The initial CCP was established very quickly following EMS arrival at the complex. An officer assigned to reconnaissance saw that many evacuees were leaving the complex in apparent distress, without their coats, in the snow and 20-degree temperature. As he investigated where they were going, he noted their migration to the Winter Garden, an enclosed atrium and food court in the World Financial Center across the street. On entering the Winter Garden, he observed a large crowd of people requiring medical assistance. This operation naturally evolved into the Winter Garden Division.

Additional CCPs were established in the lobbies of nearby buildings and on commandeered transit buses in the surrounding streets. The forward triage areas on the upper floors of the towers gradually evolved into CCPs, as victims on the upper floors were gathered there to receive care and await emergency evacuation down the stairs or the restoration of powder for elevator egress.

TREATMENT

In the CCPs, paramedics and EMTs primarily administered oxygen, assessed patients, and gave psychological first aid. Most patients did well with this supportive therapy, but some required ALS care, including cardiac monitoring, intravenous line placement, and parenteral medication. When critical patients were detected through the triage process, where evacuation was possible, they were treated and transported rapidly to area hospitals. In several cases, critical patients were treated for extended periods of time on the upper levels of the towers until the logistics of their evacuation could be put into place.

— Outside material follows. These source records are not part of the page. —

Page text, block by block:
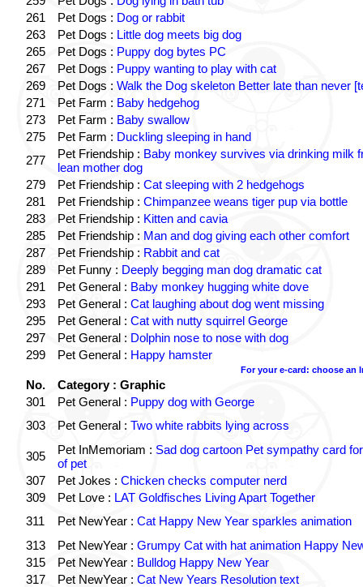
261
Pet Dogs : Dog or rabbit
263
Pet Dogs : Little dog meets big dog
265
Pet Dogs : Puppy dog bytes PC
267
Pet Dogs : Puppy wanting to play with cat
269
Pet Dogs : Walk the Dog skeleton Better late than never
271
Pet Farm : Baby hedgehog
273
Pet Farm : Baby swallow
275
Pet Farm : Duckling sleeping in hand
277
Pet Friendship : Baby monkey survives via drinking milk
lean mother dog
279
Pet Friendship : Cat sleeping with 2 hedgehogs
281
Pet Friendship : Chimpanzee weans tiger pup via bottle
283
Pet Friendship : Kitten and cavia
285
Pet Friendship : Man and dog giving each other comfort
287
Pet Friendship : Rabbit and cat
289
Pet Funny : Deeply begging man dog dramatic cat
291
Pet General : Baby monkey hugging white dove
293
Pet General : Cat laughing about dog went missing
295
Pet General : Cat with nutty squirrel George
297
Pet General : Dolphin nose to nose with dog
299
Pet General : Happy hamster
For your e-card: choose an
No.
Category : Graphic
301
Pet General : Puppy dog with George
303
Pet General : Two white rabbits lying across
305 Pet InMemoriam : Sad dog cartoon Pet sympathy card
of pet
307
Pet Jokes : Chicken checks computer nerd
309
Pet Love : LAT Goldfisches Living Apart Together
311
Pet NewYear : Cat Happy New Year sparkles animation
313
Pet NewYear : Grumpy Cat with hat animation Happy
315
Pet NewYear : Bulldog Happy New Year
317
Pet NewYear : Cat New Years Resolution text
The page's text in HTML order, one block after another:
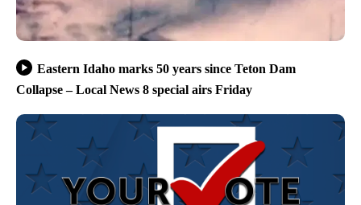
Eastern Idaho marks 50 years since Teton Dam
Collapse – Local News 8 special airs Friday
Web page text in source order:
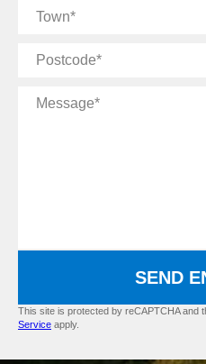
Town
Postcode
Message
SEND
This site is protected by reCAPTCHA and
Service apply.

Ordinarily, NYC*EMS paramedics utilize standing orders to provide initial ALS care and then are required to contact the EMS Telemetry Control Center physician for clearance to implement medical-control options. At this incident, the EMS medical director authorized the implementation of all medical-control options as standing orders, eliminating the need for telemetry contact and streamlining patient care in many cases.

Similar issues arose with those paramedics who responded from New Jersey on mutual aid. With the authorization of a New York State Department of Health representative at the scene, the New Jersey resources were permitted to utilize their standing orders and communicate with their own medical control in New Jersey, allowing them to provide a full spectrum of ALS care without burdening the New York City system.

TRANSPORT

Patients requiring hospital care were transported to one of 17 hospitals in three boroughs. To minimize radio congestion, each division was directed to make its own hospital selections. Although this was potentially problematic, the geographic layout of the scene facilitated each division’s routing of patients in a different direction from the incident, avoiding a major impact on the hospitals in all but two cases.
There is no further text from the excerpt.